Gelen bilgilere göre 2012'de Katar'ın dönem başkanlığında muhaliflere verilen Suriye'nin Arap Birliği'ndeki koltuğunun yeniden Şam'a iadesi gündemde.
Arap Birliği zirvesi, 19 Mayıs'ta Riyad'da yapılacak. Suriye Devlet Başkanı Beşar Esad'ın da bu zirveye davet edilebileceği iddia ediliyor.
Reuters'a göre Suud Dışişleri Bakanı Faysal bin Ferhan, bu ay Şam'a giderek Riyad'ın Arap Birliği zirvesine davetini Esad'a bizzat iletecek.
Mısır'ın da Şam'la yeni sayfa açmaya hazırlanan Suud'un ayak izlerine basarak Suriye'yle normalleşme konusunda yakında adım atması da beklentiler arasında.
Orta Doğu'nun iki etkin ülkesi Suud ve Mısır, Suriye'yle normalleştikten sonra bölgedeki diğer Arap ülkelerin de aynı şeyi yapma konusunda birbiriyle yarışacaklarını söylemeye bile gerek yok.
Geri kalıyor Türkiye…
Türkiye'de ise hükümet Suriye'yle normalleşme görüşmelerini seçimlerden önce ilerletmek istiyor.
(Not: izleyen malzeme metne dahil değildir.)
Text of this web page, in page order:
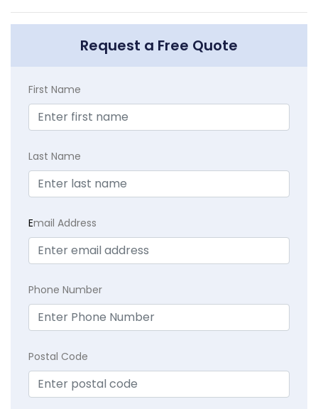
Request a Free Quote
First Name
Last Name
Email Address
Phone Number
Postal Code

14 Mayıs'taki seçimlerden istediği sonucu aldığı takdirde Cumhurbaşkanı Erdoğan'ın Türkiye-Suriye ilişkilerini normalleşmesinin mümkün olmadığını görüyorum.
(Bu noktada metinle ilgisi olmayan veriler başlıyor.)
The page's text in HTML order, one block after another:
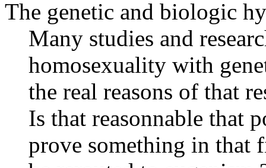
The genetic and biologic
Many studies and
homosexuality with
the real reasons of that
Is that reasonnable that
prove something in that
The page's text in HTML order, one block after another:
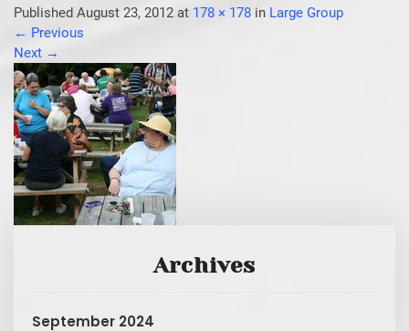
Published August 23, 2012 at 178 × 178 in Large Group
← Previous
Next →
Archives
September 2024

Zira bu hafta Moskova'da gerçekleşen Türkiye, Rusya, İran ve Suriye Dışişleri Bakan Yardımcıları düzeyindeki toplantıda Türkiye, Suriye'nin iç işlerine karışmaya devam edeceğinin işaretini verdi.
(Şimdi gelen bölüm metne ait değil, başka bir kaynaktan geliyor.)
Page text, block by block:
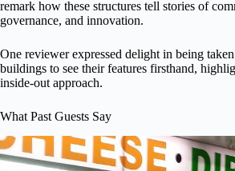
remark how these structures tell stories of
governance, and innovation.
One reviewer expressed delight in being
buildings to see their features firsthand,
inside-out approach.
What Past Guests Say

Ankara'nın Şam'dan talepleri arasında mültecilerin geri dönüşü için hukuki ve siyasi bir zeminin sağlanması gibi şartların da yer aldığı ifade ediliyor. Ankara'nın 'siyasi bir zeminden' kastı, iki ülkeyi 12 yıldır kanlı bıçaklı hale getiren dayatmalar ise bunları 2011'de kabul etmeyen Beşar Esad, şimdi neden etsin? Etmeyecektir de… Bu da bu mantıkla Suriye ile Türkiye ilişkilerinin normalleşmesinin imkansız olduğunu gösteriyor.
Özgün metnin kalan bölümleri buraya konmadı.